Anything that differentiates you positively is important to highlight. Maybe it's your
technology, maybe it's your delivery channel, or maybe it's the experience you
have on your team. Make sure you get that point across to your investors and are able to substantiate the claim.
- 8. How are you going to execute to grow and manage the business?
Investors want a feeling that you are capable of running your business or are open to learning how to do so.
Good execution often starts with pragmatism. Be realistic about your growth potential. A company like Yahoo!, which has experienced remarkable growth, is by far the exception. Smart
investors will disregard grossly inflated projections, so honestly
assess your market potential. A well-substantiated estimate of 35% annual
compounded growth is music to most investors' ears.
Know your own strengths. You don't need to be talented in every area, but bring an open mind to areas where you are less strong.

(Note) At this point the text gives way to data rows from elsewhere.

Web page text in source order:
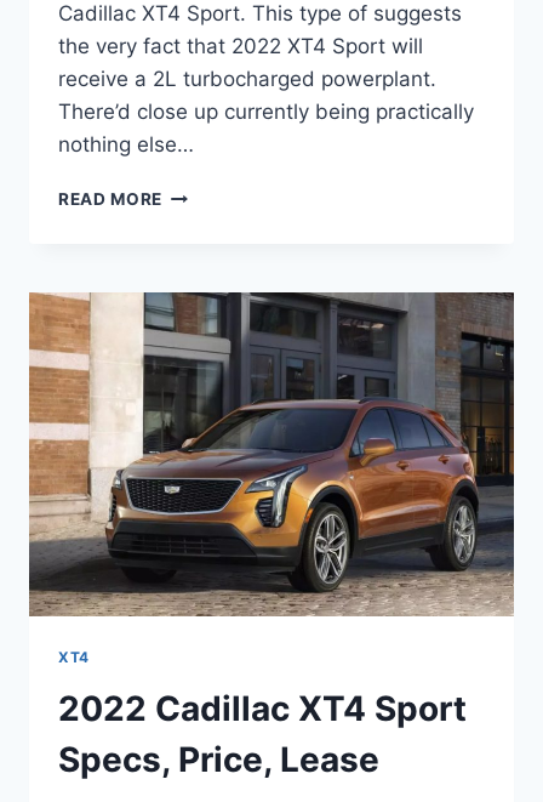
Cadillac XT4 Sport. This type of suggests
the very fact that 2022 XT4 Sport will
receive a 2L turbocharged powerplant.
There’d close up currently being practically
nothing else…
READ MORE NEW
SPORT
SPECS,
PRICE,
LEASE
XT4
2022 Cadillac XT4 Sport
Specs, Price, Lease
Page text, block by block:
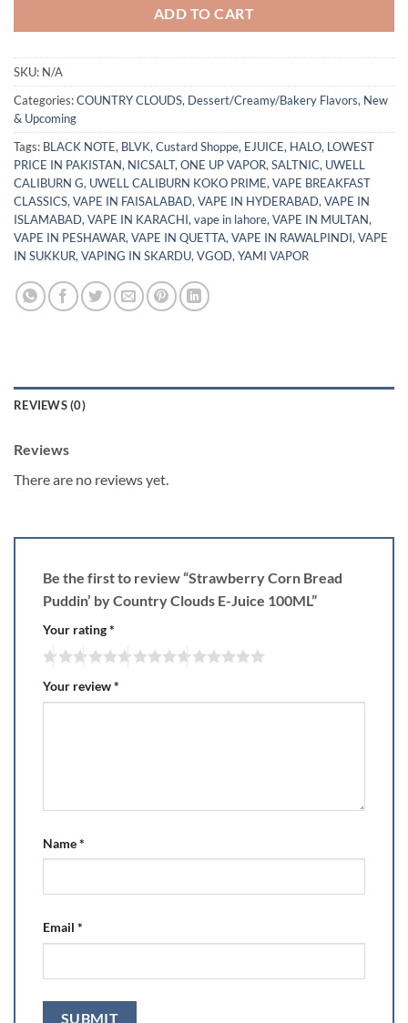
ADD TO CART
SKU: N/A
Categories:COUNTRY CLOUDS, Dessert/Creamy/Bakery Flavors, New
& Upcoming
Tags: BLACK NOTE, BLVK,Custard Shoppe, EJUICE, HALO, LOWEST
PRICE IN PAKISTAN, NICSALT,ONE UP VAPOR,SALTNIC, UWELL
CALIBURN G, UWELL CALIBURN KOKO PRIME,VAPE BREAKFAST
CLASSICS,VAPE IN FAISALABAD,VAPE IN HYDERABAD,VAPE IN
ISLAMABAD,VAPE IN KARACHI,vape in lahore,VAPE IN MULTAN,
VAPE IN PESHAWAR,VAPE IN QUETTA,VAPE IN RAWALPINDI,VAPE
IN SUKKUR,VAPING IN SKARDU,VGOD,YAMI VAPOR
REVIEWS (0)
Reviews
There are no reviews yet.
Be the first to review “Strawberry Corn Bread
Puddin’ by Country Clouds E-Juice 100ML”
Your rating*
Your review*
Name*
Email *
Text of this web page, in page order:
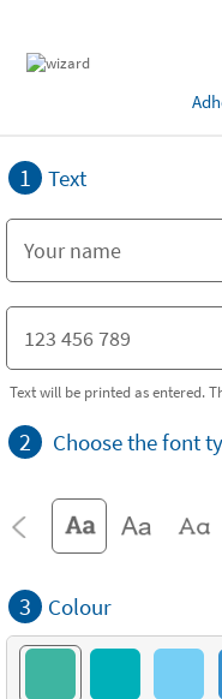
1 Text
Text will be printed as entered.
2 Choose the font
3 Colour
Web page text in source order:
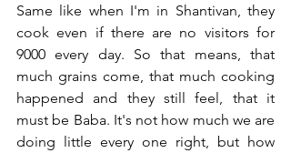
Same like when I'm in Shantivan, they
cook even if there are no visitors for
9000 every day. So that means, that
much grains come, that much cooking
happened and they still feel, that it
must be Baba. It's not how much we are
doing little every one right, but how
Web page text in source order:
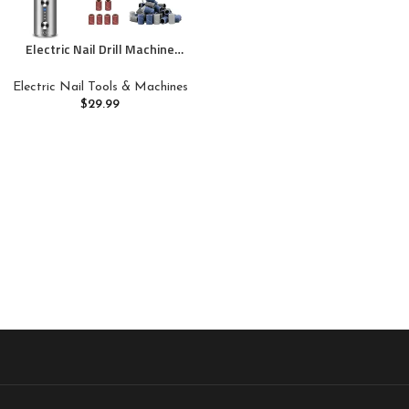
Electric Nail Drill Machine
Nail File for Acrylic Gel
Nails,Efile Manicure and
Electric Nail Tools & Machines
$29.99
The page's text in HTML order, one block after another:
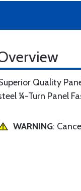
Quality
¼-Turn Panel
WARNING:
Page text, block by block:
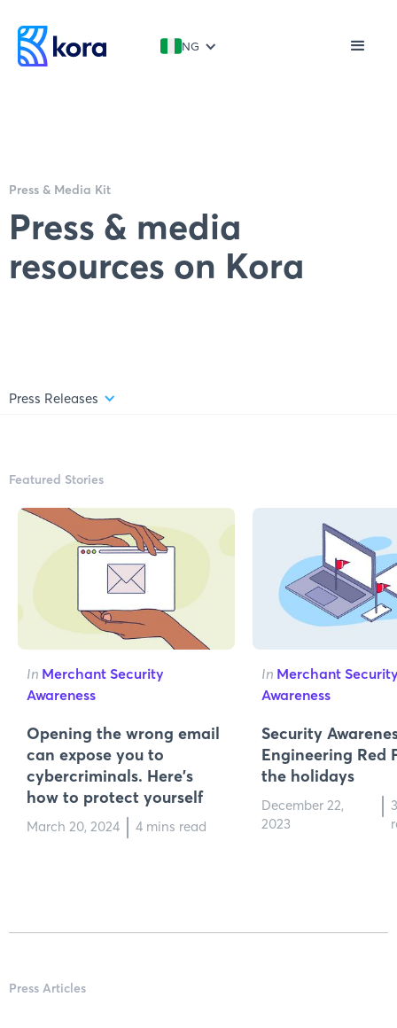
NG
Press & Media Kit
Press & media
resources on Kora
Press Releases
Featured Stories
In Merchant Security
Awareness
Opening the wrong email
can expose you to
cybercriminals. Here’s
how to protect yourself
March 20, 2024 4 mins read
In Merchant
Awareness
Security
Engineering Red
the holidays
December 22,
2023
Press Articles
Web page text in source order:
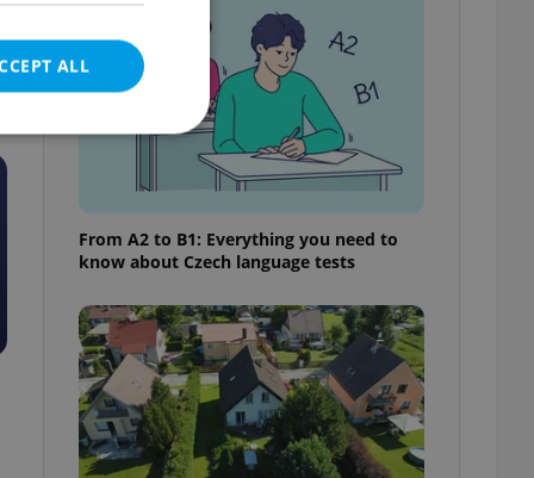
From A2 to B1: Everything you need to
know about Czech language tests
ALL
cannot be
agency profile
to provide full
positions to end
not repeatedly
of user votes
the correct

Investors like leaders who are "coachable," and who will accept advice and criticism from their whole team. Again, investors look for people with the vision and "emotional maturity" to carry on long-term.
- 9. What are the risks? What can stop you?
Mario termed this the "what keeps you up at night?" question. For some,
it's the threat of a large competitor taking over the market suddenly. For
others, it's a fear of their own ability to stay focused and execute. Be honest,
without being paranoid or humble.
- 10. Why is your business going to succeed? Why you?
Explain what is driving you to succeed. What is the great strength you bring to this market and this product? Is it your enthusiasm, experience, intelligence, competitiveness or resourcefulness? Do you want your investors, partners and customers to view you as someone who is "going to find the way to succeed?" Succinctly, but assertively, state your relevant competencies. Adopt the constructive arrogance of a Bill Gates convey a feeling and a sense of success.